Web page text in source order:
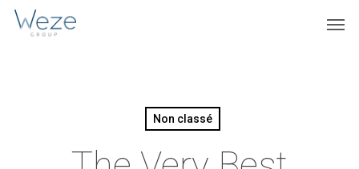
Skip
Non classé
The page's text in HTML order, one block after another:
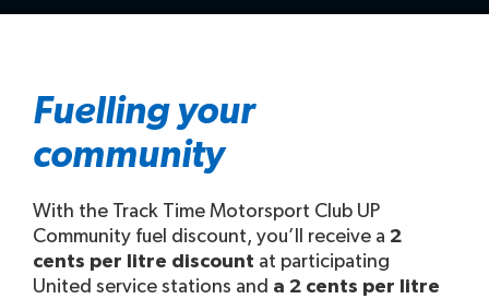
Fuelling your
community
With the Track Time Motorsport Club UP
Community fuel discount, you’ll receive a 2
cents per litre discount at participating
United service stations and a 2 cents per litre
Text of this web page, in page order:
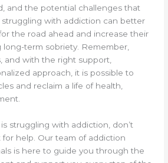
and the potential challenges that
struggling with addiction can better
the road ahead and increase their
term sobriety. Remember,
and with the right support,
approach, it is possible to
and reclaim a life of health,
struggling with addiction, don’t
help. Our team of addiction
is here to guide you through the
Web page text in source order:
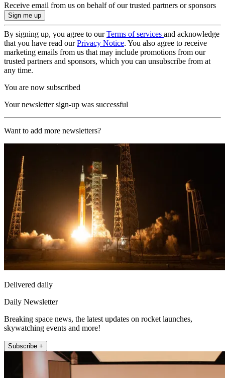
Receive email from us on behalf of our trusted partners or sponsors
By signing up, you agree to ourTerms of services and acknowledge
that you have read ourPrivacy Notice. You also agree to receive
marketing emails from us that may include promotions from our
trusted partners and sponsors, which you can unsubscribe from at
any time.
You are now subscribed
Your newsletter sign-up was successful
Want to add more newsletters?
Delivered daily
Daily Newsletter
Breaking space news, the latest updates on rocket launches,
skywatching events and more!
Subscribe +
# # #
[Task]: Transcribe the records word for word and include no pictures.

[Completed task]:
Web page text in source order:
Skip
Non classé
The page's text in HTML order, one block after another:
Fuelling your
community
With the Track Time Motorsport Club UP
Community fuel discount, you’ll receive a 2
cents per litre discount at participating
United service stations and a 2 cents per litre
Text of this web page, in page order:
and the potential challenges that
struggling with addiction can better
the road ahead and increase their
term sobriety. Remember,
and with the right support,
approach, it is possible to
and reclaim a life of health,
struggling with addiction, don’t
help. Our team of addiction
is here to guide you through the
Web page text in source order:
Receive email from us on behalf of our trusted partners or sponsors
By signing up, you agree to ourTerms of services and acknowledge
that you have read ourPrivacy Notice. You also agree to receive
marketing emails from us that may include promotions from our
trusted partners and sponsors, which you can unsubscribe from at
any time.
You are now subscribed
Your newsletter sign-up was successful
Want to add more newsletters?
Delivered daily
Daily Newsletter
Breaking space news, the latest updates on rocket launches,
skywatching events and more!
Subscribe +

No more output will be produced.